Washington: We all make decisions influenced by existing biases or beliefs, these decisions at times seem to be irrational. But a recent study suggests that our brain is capable of making logical decisions by setting aside these previously held notions.
The research has highlighted the importance that the brain places on the accumulation of evidence during decision-making, as well as how prior knowledge is assessed and updated as the brain incorporates new evidence over time.
According to the study’s senior author Michael Shadlen (MD, PhD), we interact with the world every day and our brains constantly form opinions and beliefs about our surroundings. Sometimes the knowledge is gained through education or through a feedback we receive. But in many cases, we learn not from a teacher, but from the accumulation of our own experiences.
For example, consider an oncologist who has to determine the best course of treatment for a patient diagnosed with cancer. Based on the doctor’s prior knowledge and her previous experiences with cancer patients, she may already have an opinion about what treatment combination can be recommended, even before examining the new patent’s complete medical history.
But each new patient brings new information, or evidence, that must be weighed against the doctor’s prior knowledge and experiences. The central question, the researchers of today’s study asked, was whether, or to what extent, that prior knowledge would be modified if someone is presented with new or conflicting evidence.
The researchers asked human participants to watch a group of dots as they moved across a computer screen, like grains of sand blowing in the wind. Over a series of trials, participants judged whether each new group of dots tended to move to the left or right, a tough decision as the movement patterns were not always immediately clear.
As new groups of dots were shown again and again across several trials, the participants were also given a task to judge whether the computer program generating the dots appeared to have an underlying bias.
Without telling the participants, the researchers had indeed programmed a bias into the computer. The movement of the dots was not evenly distributed between rightward and leftward motion, but instead was skewed towards one direction over another.

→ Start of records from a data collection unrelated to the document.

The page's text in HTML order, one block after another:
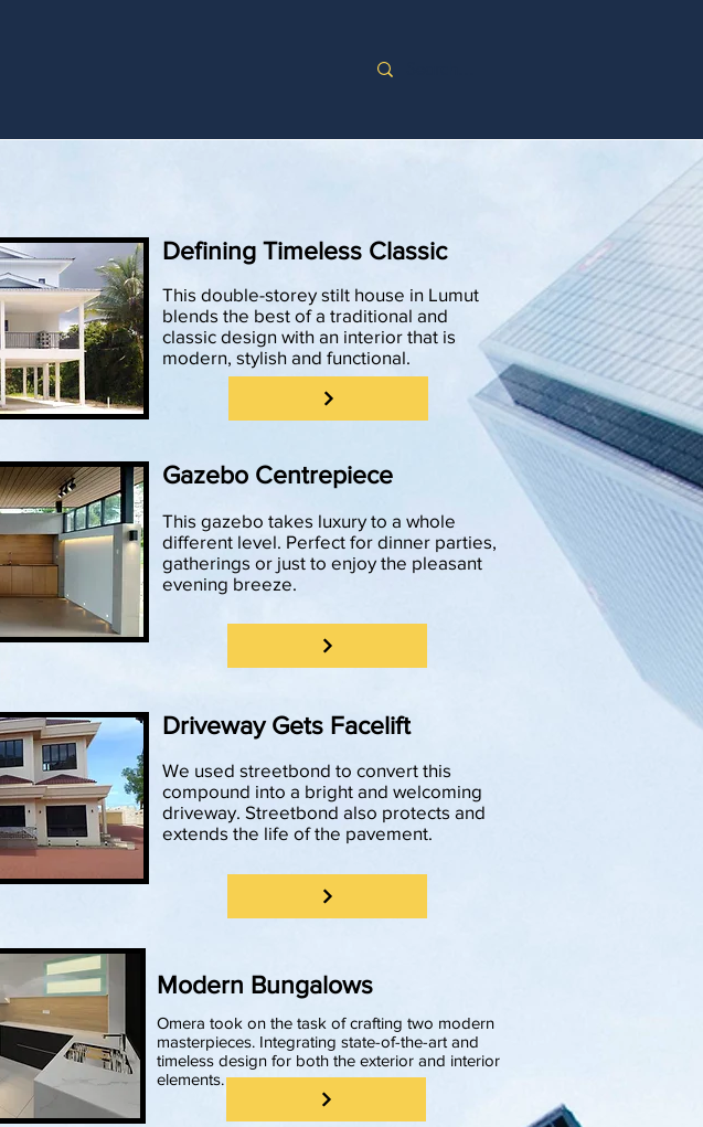
Defining Timeless Classic
This double-storey stilt house in Lumut
blends the best of a traditional and
classic design with an interior that is
modern, stylish and functional.
Gazebo Centrepiece
This gazebo takes luxury to a whole
different level. Perfect for dinner parties,
gatherings or just to enjoy the pleasant
evening breeze.
Driveway Gets Facelift
We used streetbond to convert this
compound into a bright and welcoming
driveway. Streetbond also protects and
extends the life of the pavement.
Modern Bungalows
Omera took on the task of crafting two modern
masterpieces. Integrating state-of-the-art and
timeless design for both the exterior and interior
elements.

By altering the strength and direction of the bias across different blocks of trials, researchers could study how people gradually learned the direction of the bias and then incorporated that knowledge into the decision-making process.

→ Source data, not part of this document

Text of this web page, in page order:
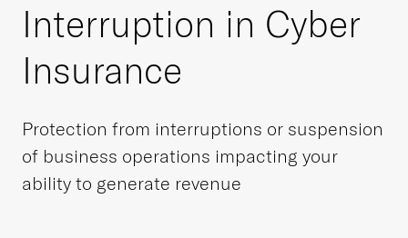
Interruption in Cyber
Insurance
Protection from interruptions or suspension
of business operations impacting your
ability to generate revenue
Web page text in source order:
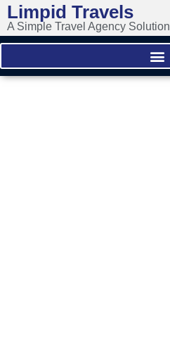
Limpid Travels
A Simple Travel Agency Solution
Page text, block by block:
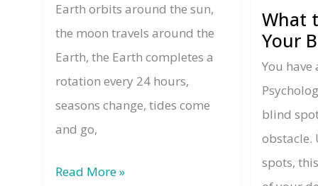
Earth orbits around the sun,
the moon travels around the
Earth, the Earth completes a
rotation every 24 hours,
seasons change, tides come
and go,
Seasons
Read More »
What
Your
You
blind
obstacle.
spots,
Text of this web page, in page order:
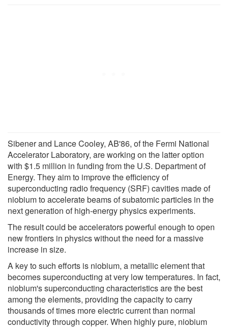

The study took two approaches to evaluate the learning of the bias, firstly, by monitoring the influence of bias in the participant’s decisions and their confidence in those decisions and secondly, by asking people to report the most likely direction of movement in the block of trials.

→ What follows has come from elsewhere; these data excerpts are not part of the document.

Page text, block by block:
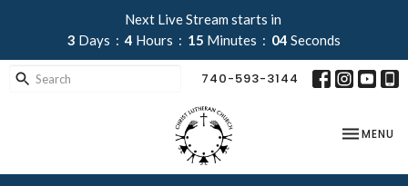
Next Live Stream starts in
3 Days 4 Hours 15 Minutes 02 Seconds
740-593-3144
TOGGLE
MENU
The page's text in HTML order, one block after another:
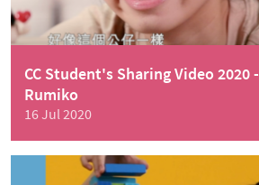
CC Student's Sharing Video 2020 -
Rumiko
16 Jul 2020
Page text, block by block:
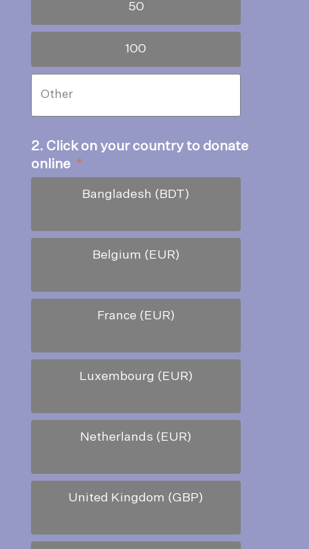
50
100
2. Click on your country to donate
online *
Bangladesh (BDT)
Belgium (EUR)
France (EUR)
Luxembourg (EUR)
Netherlands (EUR)
United Kingdom (GBP)

Both approaches demonstrated that the participants used sensory evidence to update their beliefs about the directional bias of the dots, and they did so without being told whether their decisions were correct.
Dr Zylberberg, one of the researchers said, “Originally, we thought that people were going to show a confirmation bias, and interpret ambiguous evidence as favouring their pre-existing beliefs but instead we found the opposite, people were able to update their beliefs about the bias in a statistically optimal manner.”
The researchers argue that this occurred because the participants’ brains were considering two situations simultaneously, one in which the bias exists, and a second in which it does not.
Dr Wolpert, professor of neuroscience at Columbia University Irving Medical Center, said, “The brain performed counterfactual reasoning by asking ‘What would my choice and confidence have been if there were no bias in the motion direction?’ Only after doing this did the brains update its estimate of the bias.”
The researchers were amazed at the brain’s ability to interchange these multiple, realistic representations with an almost Bayesian-like, mathematical quality.
The findings appeared in the journal- Neuron.